Petitioner should not trifle with the
summary nature of an ejectment suit by the simple expedient of asserting
someone else’s ownership over the leased property.[31] The proceedings are “only
intended to provide an expeditious means of protecting actual possession or
right to possession of property. Title is not
involved.”[32] In fact, the
absence of title is
not a ground “to withhold relief from the parties
x x x.”[33] “It
does not even matter if a party’s
title to the property is questionable x x x.”[34] “[N]o
questions can be raised or decided incidentally tending to defeat the title or
right of possession evidenced by the documents introduced”[35]
by petitioner.
“The
distinction between a summary action of ejectment and a plenary action for
recovery of possession and/or ownership of the land is settled in our
jurisprudence.”[36] The underlying philosophy behind the former “is
to prevent breach of peace and criminal disorder and to compel”[37]

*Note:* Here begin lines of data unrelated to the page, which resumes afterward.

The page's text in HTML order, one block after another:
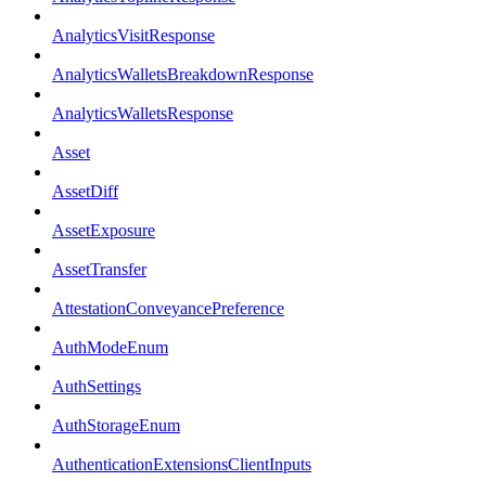
AnalyticsVisitResponse
AnalyticsWalletsBreakdownResponse
AnalyticsWalletsResponse
Asset
AssetDiff
AssetExposure
AssetTransfer
AttestationConveyancePreference
AuthModeEnum
AuthSettings
AuthStorageEnum
AuthenticationExtensionsClientInputs
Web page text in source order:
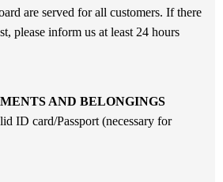
are served for all customers. If there
please inform us at least 24 hours
AND BELONGINGS
ID card/Passport (necessary for
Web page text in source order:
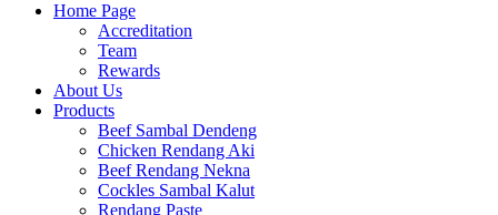
Home Page
Accreditation
Team
Rewards
About Us
Products
Beef Sambal Dendeng
Chicken Rendang Aki
Beef Rendang Nekna
Cockles Sambal Kalut
Rendang Paste
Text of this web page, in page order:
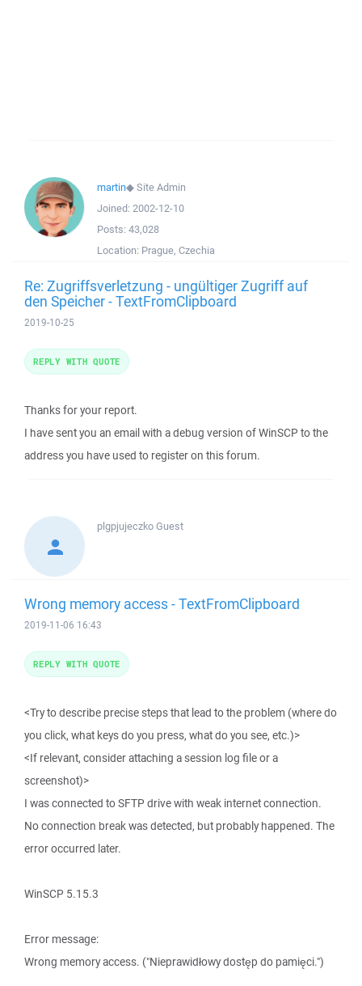
martin◆Site Admin
Joined: 2002-12-10
Posts: 43,028
Location: Prague, Czechia
Re: Zugriffsverletzung - ungültiger Zugriff auf
den Speicher - TextFromClipboard
2019-10-25
Thanks for your report.
I have sent you an email with a debug version of WinSCP to the
address you have used to register on this forum.
REPLY WITH QUOTE
plgpjujeczkoGuest
Wrong memory access - TextFromClipboard
2019-11-06 16:43
<Try to describe precise steps that lead to the problem (where do
you click, what keys do you press, what do you see, etc.)>
<If relevant, consider attaching a session log file or a
screenshot)>
I was connected to SFTP drive with weak internet connection.
No connection break was detected, but probably happened. The
error occurred later.
WinSCP 5.15.3
Error message:
Wrong memory access. ("Nieprawidłowy dostęp do pamięci.")
REPLY WITH QUOTE
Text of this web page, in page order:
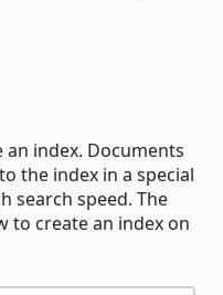
index. Documents
the index in a special
search speed. The
to create an index on
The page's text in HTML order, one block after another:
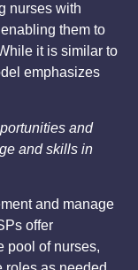
nurses with
them to
it is similar to
emphasizes
and
and skills in
and manage
offer
pool of nurses,
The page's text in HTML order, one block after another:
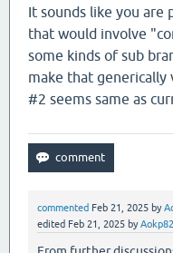
It sounds like you are
that would involve
some kinds of sub
make that generically
#2 seems same as
commented Feb 21, 2025 by
edited Feb 21, 2025 by
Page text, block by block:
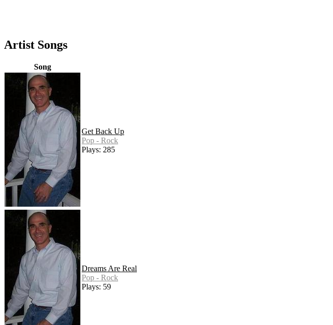
Artist Songs
Song
Get Back Up
Pop - Rock
Plays: 285
Dreams Are Real
Pop - Rock
Plays: 59
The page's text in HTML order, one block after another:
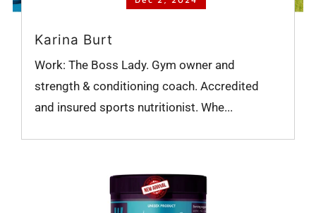
Karina Burt
Work: The Boss Lady. Gym owner and
strength & conditioning coach. Accredited
and insured sports nutritionist. Whe...
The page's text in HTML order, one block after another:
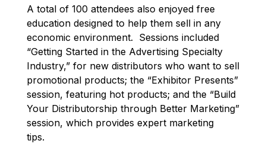
A total of 100 attendees also enjoyed free
education designed to help them sell in any
economic environment. Sessions included
“Getting Started in the Advertising Specialty
Industry,” for new distributors who want to sell
promotional products; the “Exhibitor Presents”
session, featuring hot products; and the “Build
Your Distributorship through Better Marketing”
session, which provides expert marketing
tips.

parties out of possession to respect and resort to the law
alone in order to obtain what they
claim are theirs. Petitioner “is
necessarily in prior lawful possession of the property, but his possession
eventually becomes unlawful upon termination or expiration of his right to
possess.”[38] His prior physical possession of the leased
property does not automatically entitle him to continue in its possession and
does not give him “a better right to the property.”[39]
Third, petitioner should
be paid for the value of the portion of the
house covered by the lease, to be
offset against rentals due.
Article 448 of the Civil Code
provides:
ARTICLE 448. The owner of the land on which anything has been built,
sown or planted in good faith, shall have the right to appropriate as his own
the works, sowing or planting, after payment of the indemnity provided for in
articles 546 and 548, or to oblige the one who built or planted to pay the
price of the land, and the one who sowed, the proper rent. However, the builder or planter cannot be obliged to buy
the land if its value is considerably more than that of the building or trees. In such case, he shall pay reasonable rent, if the owner
of the land does not choose to appropriate the building or trees after proper
indemnity. The parties shall agree upon the terms of the lease and
in case of disagreement, the court shall fix the terms thereof.
The above-cited
article “covers only cases in which the builders, sowers[,] or
planters believe themselves to be owners of the land or, at least, to have
a claim of title thereto. It
does not apply when the interest is x x x that of x x x a mere tenant x x x.”[40] However, it is
also applied to cases where
a builder has “constructed
improvements with the consent of the owner.”[41]
Petitioner
is not the owner of or claiming title to the land, but a mere tenant[42] occupying
only a portion of the house on it under the lease contract between him and
private respondent. No supporting
evidence was presented showing that petitioner’s construction of the house was
with the consent of the land’s previous owner, but good faith should be
presumed,[43] particularly since the lease
relationship was open and in plain view.
Neither is there
a showing of
bad faith in petitioner’s
refusal to vacate the land.[44] On the other
hand, there is no indication that private
respondent will oblige petitioner to pay the
price of the land.
In fact, the former refuses to sell it to the
latter.[45] As a mere tenant, however,
petitioner must pay reasonable rent for the continued
use and occupancy of the leased premises from
the time the lease contract expired until he finally vacates and surrenders it
to private respondent.
It would
not be fair for
private respondent to receive
both the rent and the portion of the house covered by the
lease. As to its
valuation, there is only petitioner’s assertion that it cost
P500,000. In order to
satisfy the demands of substantial justice, morality, conscience, and fair
dealing, and pursuant to equity and the
principle proscribing unjust enrichment, the
value of the portion of the house covered by the
lease should be determined
so that compensation of its value
against the rentals due can
take effect.
In
their exercise of rights and
performance of duties, everyone must act with justice.[46] Although he asserts
that his ownership of the house is not refuted,
petitioner is willing to receive reimbursement
for its value. Similarly, by
insisting on ejecting petitioner, private
respondent in effect elects to appropriate the building.[47] “The
fundamental doctrine of unjust
enrichment is the transfer of value without just cause or
consideration.”[48] Therefore, to have a just
transfer of the leased portion of the house, its value
should be offset[49]
against the reasonable rent due for its continued use and occupancy until the
former vacates and surrenders it to
the latter.
Private respondent shall
not be inequitably profited or enriched at petitioner’s
expense.[50] Nemo
cum alterius detrimento locupletari potest.[51]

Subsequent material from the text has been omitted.